Last night, the United Nations published a document with a ground-breaking tax justice recommendation for the global meeting of ministers of finance which takes place this Tuesday 8 September. But just a few hours later, the document was replaced with another, claiming to be the ‘advance unformatted version’. This document was identical in most respects, except for a lack of formatting – and the elimination of the recommendation in question.

While the opposition remains strong – and we had been told to expect fierce pushback on this specific text – the episode confirms the direction of travel in international tax. Faith in the OECD’s ability to reflect the concerns of non-members has hit rock bottom, for sound reasons, and new UN instruments are increasingly likely to follow. This post explains the context, then details the U-turn, before drawing out some implications – for the ministers of finance meeting, for the UN FACTI panel, and for the OECD.
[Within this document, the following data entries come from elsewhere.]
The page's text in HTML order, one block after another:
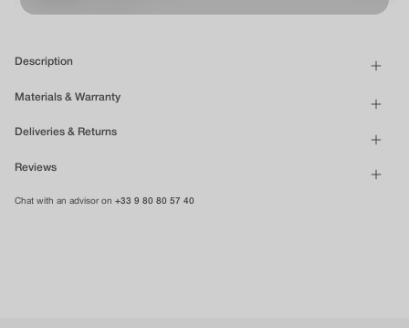
Description
Materials & Warranty
Deliveries & Returns
Reviews
Chat with an advisor on +33 9 80 80 57 40
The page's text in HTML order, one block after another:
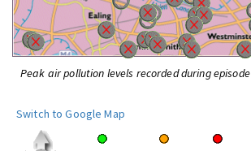
Peak air pollution levels recorded during episode
Switch to Google Map
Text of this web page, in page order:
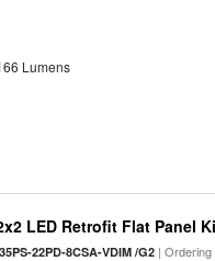
Lumens
LED Retrofit Flat Panel
22PD-8CSA-VDIM /G2 |
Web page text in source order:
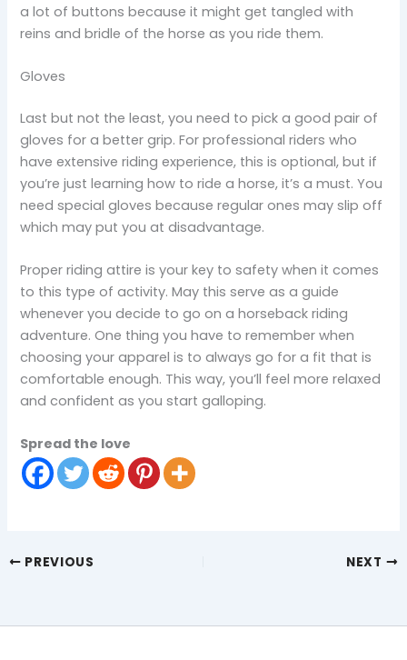
a lot of buttons because it might get tangled with
reins and bridle of the horse as you ride them.
Gloves
Last but not the least, you need to pick a good pair of
gloves for a better grip. For professional riders who
have extensive riding experience, this is optional, but if
you’re just learning how to ride a horse, it’s a must. You
need special gloves because regular ones may slip off
which may put you at disadvantage.
Proper riding attire is your key to safety when it comes
to this type of activity. May this serve as a guide
whenever you decide to go on a horseback riding
adventure. One thing you have to remember when
choosing your apparel is to always go for a fit that is
comfortable enough. This way, you’ll feel more relaxed
and confident as you start galloping.
Spread the love
PREVIOUS NEXT
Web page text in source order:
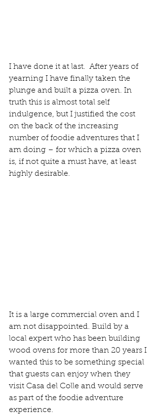
I have done it at last.  After years of
yearning I have finally taken the
plunge and built a pizza oven. In
truth this is almost total self
indulgence, but I justified the cost
on the back of the increasing
number of foodie adventures that I
am doing – for which a pizza oven
is, if not quite a must have, at least
highly desirable.
It is a large commercial oven and I
am not disappointed. Build by a
local expert who has been building
wood ovens for more than 20 years I
wanted this to be something special
that guests can enjoy when they
visit Casa del Colle and would serve
as part of the foodie adventure
experience.
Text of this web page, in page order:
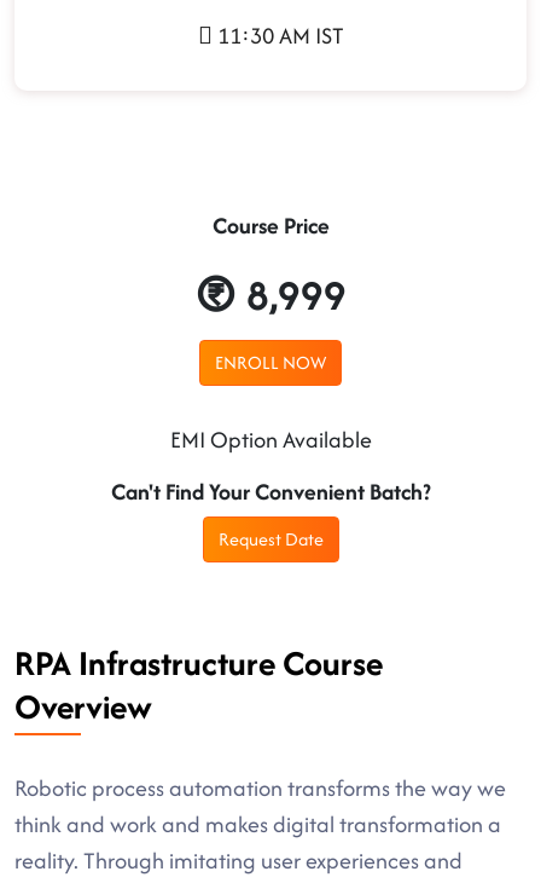
11:30 AM IST
Course Price
8,999
ENROLL NOW
EMI Option Available
Can't Find Your Convenient Batch?
Request Date
RPA Infrastructure Course
Overview
Robotic process automation transforms the way we
think and work and makes digital transformation a
reality. Through imitating user experiences and

Tax justice gaining ground in the pandemic

The context for this U-turn is the steady advance of tax justice concerns globally, as the pandemic lays bare the critical importance of well-funded public services, and the brutal cost of unmitigated structural inequalities.

Throughout the last few months, two UN processes have been running somewhat in parallel. Predating the pandemic, the UN FACTI Panel (the High Level Panel on International Financial Accountability, Transparency and Integrity for Achieving the 2030 Agenda, convened by Nigeria and Norway) has been running since January and is working on an assessment of the gaps in the global financial architecture. Later this month, its interim report will set out a range of proposals, to be discussed before the final report in January 2021.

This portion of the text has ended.